62 I find the radiology does not, per se, seem to point to any gross pathology. The adjectival descriptions have been already referred to. Those terms are not determinative of a judgment about “seriousness”. What is important is that the two surgeons who comment on them find no radiculopathy. Mr Brownbill says so.[84] Mr Brearley, who saw the plaintiff twice, is of the same view. He comments on it on both occasions.[85] I accept the radiology is consistent with some low-back symptoms but not with any impairment that meets the test of “serious”.
[84]PCB 53
[85]PCB 59 and 62
63 The chronology in this case is worthy of comment. The plaintiff relies on the three incidents between December 2005 and early March 2006. He worked on after them in normal duties and presumably was leading a normal life although with some symptoms.[86] He was then forced to cease work in May 2007 due to the neck and shoulder conditions.
[86]PCB 10
64 None of the doctors the plaintiff relies on really explain how that back condition, with only mild to moderate pathology, in the absence of any further trauma, is now responsible causatively for the numerous limitations described.[87] Again, the absence of oral evidence means the logic and reasoning of any conclusion that the same back problem is somehow now productive of these limitations is not clear.

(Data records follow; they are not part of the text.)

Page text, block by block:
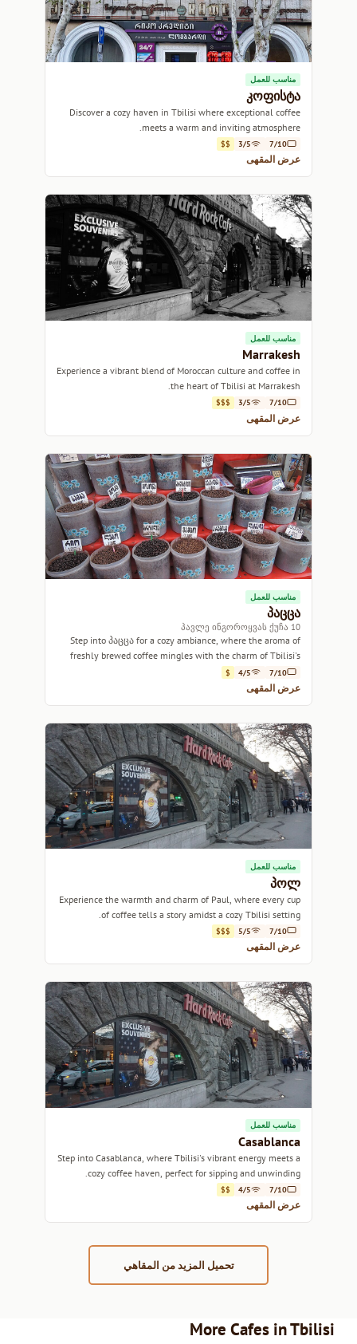
مناسب للعمل
კოფისტა
Discover a cozy haven in Tbilisi where exceptional coffee
meets a warm and inviting atmosphere.
7/10
3/5
$$
عرض المقهى
مناسب للعمل
Marrakesh
Experience a vibrant blend of Moroccan culture and coffee in
the heart of Tbilisi at Marrakesh.
7/10
3/5
$$$
عرض المقهى
مناسب للعمل
პაცცა
10 პავლე ინგოროყვას ქუჩა
Step into პაცცა for a cozy ambiance, where the aroma of
freshly brewed coffee mingles with the charm of Tbilisi's
vibrant streets.
7/10
4/5
$
عرض المقهى
مناسب للعمل
პოლ
Experience the warmth and charm of Paul, where every cup
of coffee tells a story amidst a cozy Tbilisi setting.
7/10
5/5
$$$
عرض المقهى
مناسب للعمل
Casablanca
Step into Casablanca, where Tbilisi's vibrant energy meets a
cozy coffee haven, perfect for sipping and unwinding.
7/10
4/5
$$
عرض المقهى
تحميل المزيد من المقاهي
More Cafes in Tbilisi
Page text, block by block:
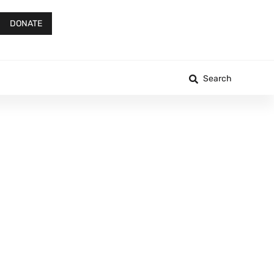
DONATE
Search
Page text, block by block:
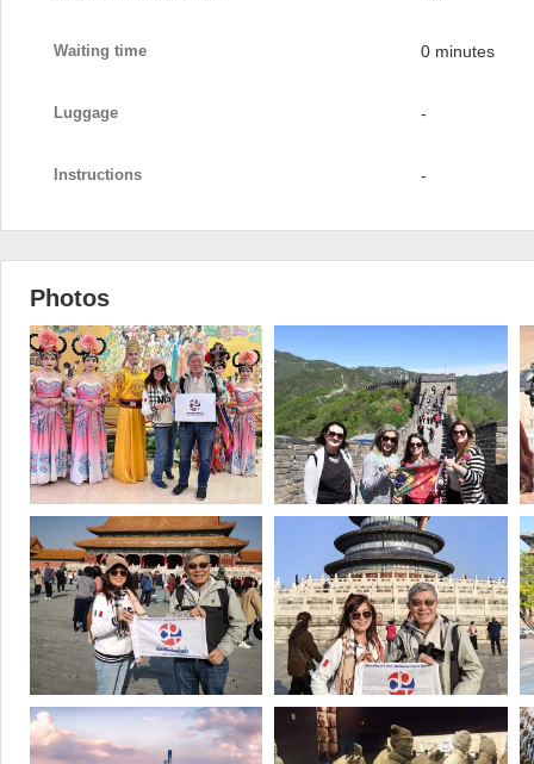
Waiting time 0 minutes
Luggage -
Instructions -
Photos
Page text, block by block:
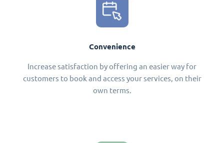
Convenience
Increase satisfaction by offering an easier way for
customers to book and access your services, on their
own terms.
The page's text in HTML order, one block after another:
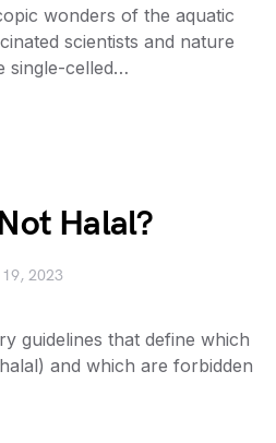
wonders of the aquatic
scientists and nature
single-celled…
Halal?
2023
guidelines that define which
and which are forbidden
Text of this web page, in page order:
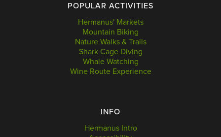
POPULAR ACTIVITIES
Hermanus' Markets
Mountain Biking
Nature Walks & Trails
Shark Cage Diving
Whale Watching
Wine Route Experience
INFO
Hermanus Intro
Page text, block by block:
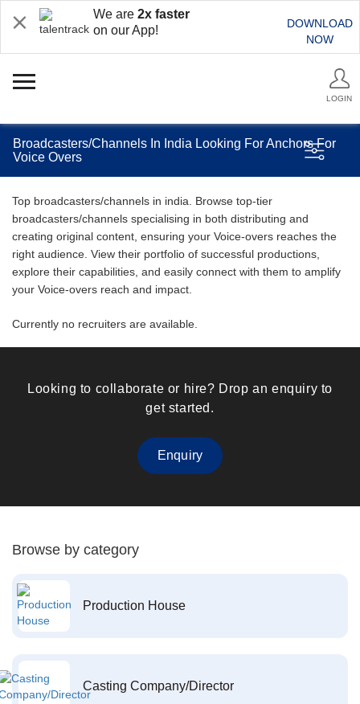
We are 2x faster
on our App!
DOWNLOAD
NOW
LOGIN
Broadcasters/Channels In India Looking For Anchors For
Voice Overs
Top broadcasters/channels in india. Browse top-tier
broadcasters/channels specialising in both distributing and
creating original content, ensuring your Voice-overs reaches the
right audience. View their portfolio of successful productions,
explore their capabilities, and easily connect with them to amplify
your Voice-overs reach and impact.
Currently no recruiters are available.
Looking to collaborate or hire? Drop an enquiry to
get started.
Enquiry
Browse by category
Production House
Casting Company/Director

From March 2006 to May 2007, it seems not to have hampered him unduly at work or in daily life on the evidence. Nor did it require much treatment.

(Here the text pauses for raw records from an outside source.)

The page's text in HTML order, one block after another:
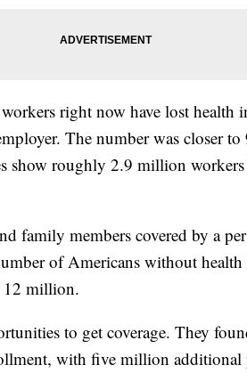
right now have lost health
The number was closer
show roughly 2.9 million workers
family members covered by a
of Americans without
12 million.
to get coverage. They
with five million
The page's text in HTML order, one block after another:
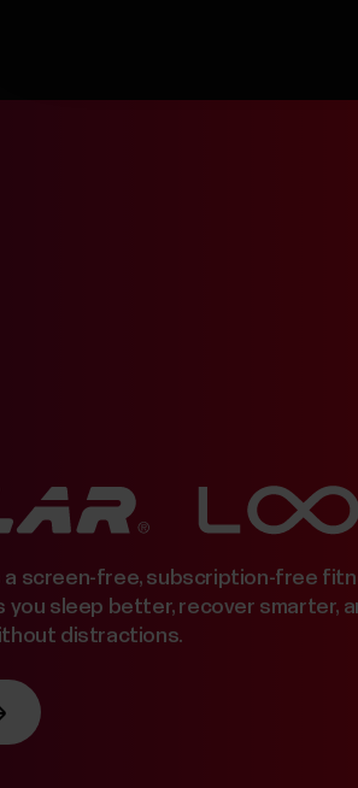
a screen-free, subscription-free
you sleep better, recover smarter,
distractions.
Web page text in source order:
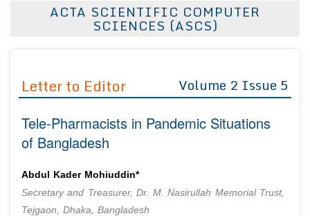
About Us
Editor in Chief
Advisory Board Members
Editorial Board Members
Managing Editors
Authors
Join as
Advisory Board Members
Editorial Board Members
Reviewers
Membership
Article Submission
ACTA SCIENTIFIC COMPUTER
SCIENCES (ASCS)
Letter to Editor Volume 2 Issue 5
Tele-Pharmacists in Pandemic Situations
of Bangladesh
Abdul Kader Mohiuddin*
Secretary and Treasurer, Dr. M. Nasirullah Memorial Trust,
Tejgaon, Dhaka, Bangladesh
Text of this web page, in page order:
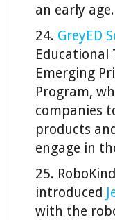
an early age.
24. GreyED
Educational
Emerging
Program,
companies
products
engage in
25.
introduced
with the

[87]Dr Ansari at PCB 46 and 49; Mr Brearley at PCB 60 and 63
65 Dealing with the evidence overall in this difficult task when no doctors have given oral evidence, I am not satisfied the plaintiff has discharged the onus of proving consequences of the impairment of back function that could reasonably be considered as being at least very considerable.
66 I am not satisfied that the causative link to the back has been proved with respect to the very full list of consequences and limitations that the neck and shoulder conditions clearly caused with respect to work and daily life.
67 In relation to the plaintiff’s second position regarding unique consequences, such as being unable to sit or stand for too long and walk distances that could fairly be attributed to the low-back condition, I do not accept that these are very considerable in terms of their impact on enjoyment of life. I do not accept that the lower back condition has caused or materially contributed to the plaintiff not working and his ongoing incapacity for work.
68 Accordingly, this application fails with respect to establishing that the back condition and the impairment flowing from it has led to consequences in terms of earning capacity or loss of enjoyment of life that meet the test of “seriousness”.
69 I will hear the parties as to costs.